- Mecz toczył się pod nasze dyktando, podobnie z resztą jak pierwsze spotkanie z Wieliczką w Białymstoku. Wówczas zabrakło nam jednak dojrzałości, natomiast teraz wypunktowaliśmy rywali i to w miarę niedużym nakładem sił. Rywale nie wyglądali najlepiej pod względem przygotowania fizycznego. Widać było, że są zmęczeni, dlatego, żeby jeszcze bardziej to wykorzystać nie braliśmy czasu w trakcie meczu, żeby nie dać im odpocząć - relacjonuje Adrian Citko.

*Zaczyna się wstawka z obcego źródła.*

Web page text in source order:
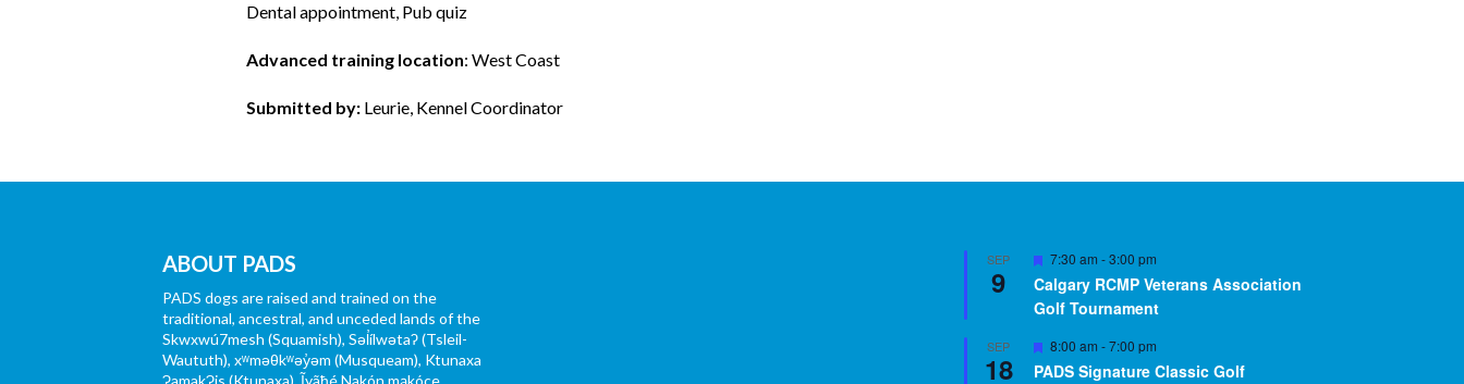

Słoneczni bardzo szybko wyszli na prowadzenie i ułożyli sobie rywali. - Po bramkach Lisowskiego i Lisnyczenki prowadziliśmy 2:0. Rywale gola kontaktowego strzelili po naszym błędzie, ale później już odjechaliśmy, a dwie pozostałe bramki straciliśmy w końcówce spotkania, gdy na boisku było więcej zmienników. Gospodarze wykorzystali dwa stałe fragmenty gry. Ogólnie zagraliśmy bardzo dobry mecz. Wyglądamy coraz lepiej, forma rośnie - tłumaczy grający trener Słonecznych.
Kolejne dobre spotkanie w tym roku rozegrał Ukrainiec Witalij Lisnyczenko. Po dubletach w meczach z Piastem i Clearexem, w Wieliczce strzelił trzy gole. - Witek jest tam gdzie trzeba, dużo widzi, strzela. Nie jest typem zawodnika, który weźmie piłkę, objedzie kilku rywali i sam strzeli. Te sytuacje wypracowuje cała drużyna, ale trzeba go pochwalić, bo w kluczowych momentach jest tam, gdzie piłka - chwali swojego zawodnika Citko.
W Wieliczce po raz pierwszy w nowym klubie zaprezentował się nowy zawodnik białostockiego beniaminka - Michał Maciąg. - Trochę nam się temat z jego podpisaniem przeciągał, ale wreszcie się udało. Michał to mocna marka w polskim futsalu. Grał w Gattcie Zduńska Wola, razem graliśmy też w Toruniu, był też w reprezentacji Polski, konkretny zawodnik. Miał przerwę w graniu i widać, że potrzebuje czasu, żeby się zaaklimatyzować. Podobnie było z Witkiem, a teraz wszyscy widzą jak wygląda. Potrenuje trochę z nami i będzie dobrze, na pewno mocno podniesie poziom meczowej dwunastki - zapewnia Adrian Citko.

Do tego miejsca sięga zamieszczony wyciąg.